I wanted something healthy, fresh, crunchy, filling but not too heavy, and jam packed of flavor, thus, Creamy Curry Lime Stir Fry with Spaghetti Squash was created. I may want to work on the name, but it works for now!
Not my photo. Showing how the spagetti squash looks after it is cooked and dug out. |
Not my photo. This is the curry paste I used. |
My photo! The natural lighting and "aloneness" of the garlic caught my attention. |
I had bought a spaghetti squash a little while ago, but like most people, hate the process of cutting up squash. I love, love, love squash, but often miss out because of the hacking, straining and near cuts experienced when preparing squash. I had some time, and really wanted squash so, I got out "the big kahuna" of knives and strategically chopped the squash so that eventually it would just split in half perfectly. Sounds like a long shot, but it actually worked. I conquered the squash!

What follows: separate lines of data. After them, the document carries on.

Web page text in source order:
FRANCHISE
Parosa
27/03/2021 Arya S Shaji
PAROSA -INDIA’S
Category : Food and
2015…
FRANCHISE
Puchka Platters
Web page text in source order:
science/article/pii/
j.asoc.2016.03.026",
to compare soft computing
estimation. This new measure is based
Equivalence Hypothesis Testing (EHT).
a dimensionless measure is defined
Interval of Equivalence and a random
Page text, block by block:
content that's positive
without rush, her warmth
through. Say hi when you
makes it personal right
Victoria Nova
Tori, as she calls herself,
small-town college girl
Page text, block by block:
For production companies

I then put both halves in a large baking dish, flesh-side down, and added an inch of water to the dish. I baked it for 40 minutes at 375 degrees. Once baked, I took each half and began to pull the insides out with a fork (this separates the strings of "spaghetti" nicely) and put into a glass storage container. There should be lots left over, I only used a cup portion with this recipe.
Now for the recipe:
Creamy Curry Lime Stir-Fry with Spaghetti Squash
1 spaghetti squash (prepared as described above)
1 small onion
2 Tbsp garlic, minced
2 cups of mixed fresh veggies (I used broccoli florets, snow peas, shredded carrot and red cabbage)
1 cup of fresh spinach
1 Tbsp olive oil
1 tsp red curry paste
1/2 tsp cumin
1/2 tsp garlic powder
1 Tbsp fresh lime juice
1/4 avocado (or as much as you like, the more avocado, the creamier the dish will be)
1/2 cup warm water
1.Warm pan over medium heat. Add onion and garlic, heat for about 2 minutes, stirring. Add broccoli, snow peas, carrot, cabbage and water.
2.Cook until most of the water is absorbed. (About 5 minutes)

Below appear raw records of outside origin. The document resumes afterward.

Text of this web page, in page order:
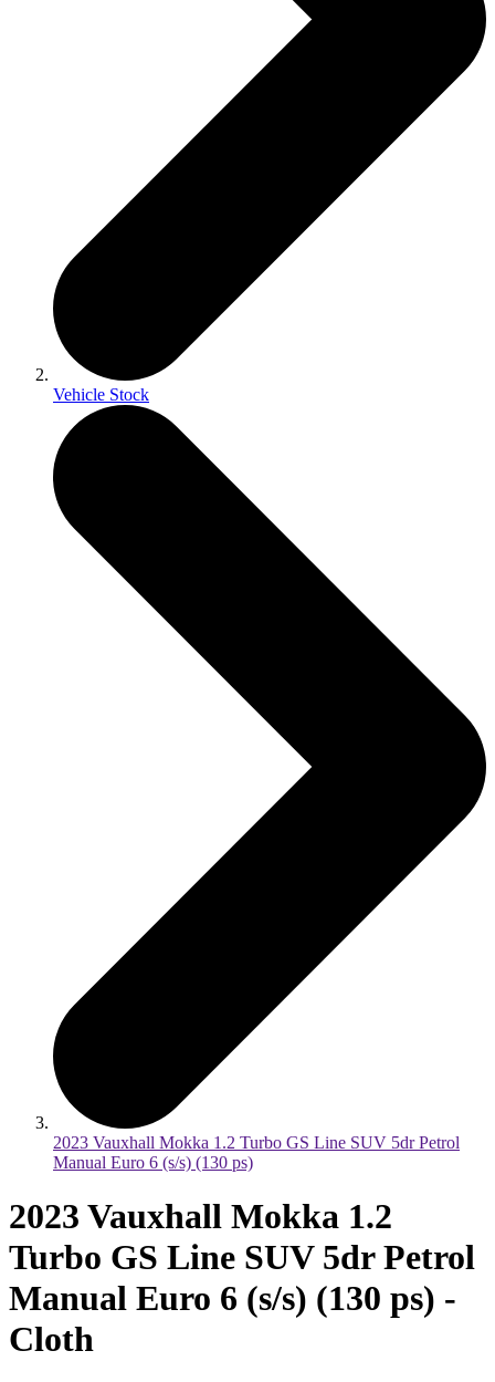
Vehicle Stock
2023 Vauxhall Mokka 1.2 Turbo GS Line SUV 5dr Petrol
Manual Euro 6 (s/s) (130 ps)
2023 Vauxhall Mokka 1.2
Turbo GS Line SUV 5dr Petrol
Manual Euro 6 (s/s) (130 ps) -
Cloth
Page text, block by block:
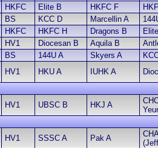
HKFC Elite B HKFC F
BS KCC D Marcellin A
HKFC HKFC H Dragons B
HV1 Diocesan B Aquila B
BS 144U A Skyers A
HV1 HKU A IUHK A
HV1 UBSC B HKJ A
HV1 SSSC A Pak A

3.Add olive oil, curry paste, lime juice, cumin and garlic powder, mix through vegetables.
4.Let cook for another 5 minutes, stirring occasionally.
5.Meanwhile, mash-up the avocado into a paste.
6.Remove pan from heat, stir in the avocado paste.
7. Either, mix in as much spaghetti squash as you would like, or, use it as a base like you would rice or noodles.
8. Season with salt and pepper if you would like and enjoy with chop sticks to make a more interesting dinner experience! Or with a fork if you don't have the patience haha
This dish is so satisfying, and so full of nutrients! A very healthy dish in a bowl!
It filled me up, satisfied me, and I felt like I could have gone for a run right after I finished it! A hard combination to find!
For the non-vegan/vegetarian, simply add you choice of chicken breast, shrimp or scallops to the recipe!